Head injury

It has been estimated that in the UK, between 200 and 300 per 100 000 of the population are admitted to hospital each year with a head injury, making it one of the most common causes for attending accident and emergency departments. Trauma, in which severe head injury often plays a major role, is also the leading cause of death in the population below 45 years of age. Craniocerebral trauma is consequently a source of major disability and a huge financial and psychological burden upon society.

Despite being encased in a rigid protective skull and cushioned by CSF, the brain is still very vulnerable to trauma, having only the consistency of a well-set jelly. This trauma can take the form of translational acceleration/deceleration forces, rotational forces or direct local sharp penetrating or blunt trauma to the cranium and can involve the scalp, skull or brain, in any combination.

  Scalp

Scalp lacerations are common and can give rise to exanguinating haemorrhage if not controlled. This is due to the vessels in the dense fibrous layer being held open. Scalp hair plays an important protective role and by matting into wounds can effectively assist haemostasis but likewise mask significant scalp lacerations. The scalp’s rich vascular supply plays an important role in healing, making it a very resilient structure.

Skull

Different types of skull injury may follow blunt trauma.

Simple linear fractures

These require no specific neurosurgical management but are usually markers of the force to which the head was subjected. Patients are usually CT scanned but should also be admitted for at least 48 hours’ observation.

Depressed skull fracture

These fractures are a result of blunt trauma, usually to the left -frontal region. If the pericranium has been breached the fractures are technically compound. The integrity of the dora is however more important. The dura and brain may be lacerated by the depressed fragment.

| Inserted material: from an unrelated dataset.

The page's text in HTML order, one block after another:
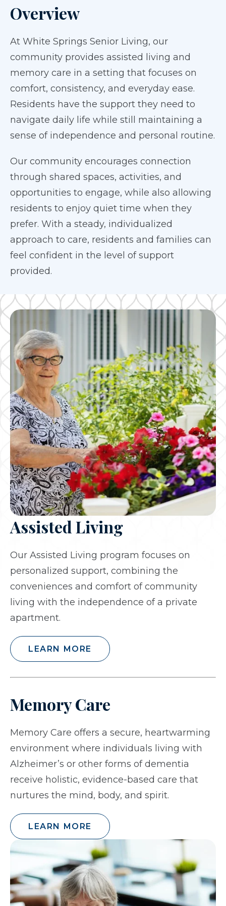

The damage done at the time of impact with subsequent risk of epilepsy is irreversible. Surgery is usually undertaken to prevent the risk of infection, to alleviate mass effect and for cosmetic purposes. Contaminated wounds require extensive debridement, a duraplasty and irrigation before closure. A full course of intravenous antibiotics should be administered.

Base of skull fracture

These are relatively frequent fractures, usually diagnosed on clinical grounds. They often result in CSF fistula which may persist but usually seal off after a few days. Anterior fossa fractures present with subconjunctival haematomas, anosmia, epistaxis and CSF rhinorrhoea and may occasionally be associated with caroticocavernous fistulae (Fig. 35.11). Periorbital haematomas or ‘racoon eyes’ indicate subgaleal haemorrhage and not necessarily base of skull fracturing as do subconjuntival haemorrhages extending beyond the conjunctival reflections (Fig. 35.12). Middle fossa fractures present with CSF otorrhoea or rhinorrhoea via the eustachian tube, heamotympanum, ossicular disruption, ‘battle sign’ (Fig. 35.13) or VII and VIII cranial nerve palsies.

There is no evidence that prophylactic~ antibiotics diminish the incidence of meningitis. Administering them may just select out more virulent organisms in those that become infected, increasing morbidity and mortality. If one suspects a CSF fistula, the fluid should be screened for beta-transferrin to confirm that it is in fact CSF. Before repair of CSF fistula, it is mandatory to exclude the presence of hydrocephalus. The dura should then be sealed with autologous, vascularised grafts and fibrin glue after cranialisation of the frontal sinuses.

Ping-pong fracture

This is a smooth depression of the cranial vault usually seen in children. Also known as a ‘pond’ fracture.

Blow-out fracture

These are caused by fracturing of the orbital walls with herniation of orbital contents and subsequent tethering of the globe, resulting in pain and diplopia.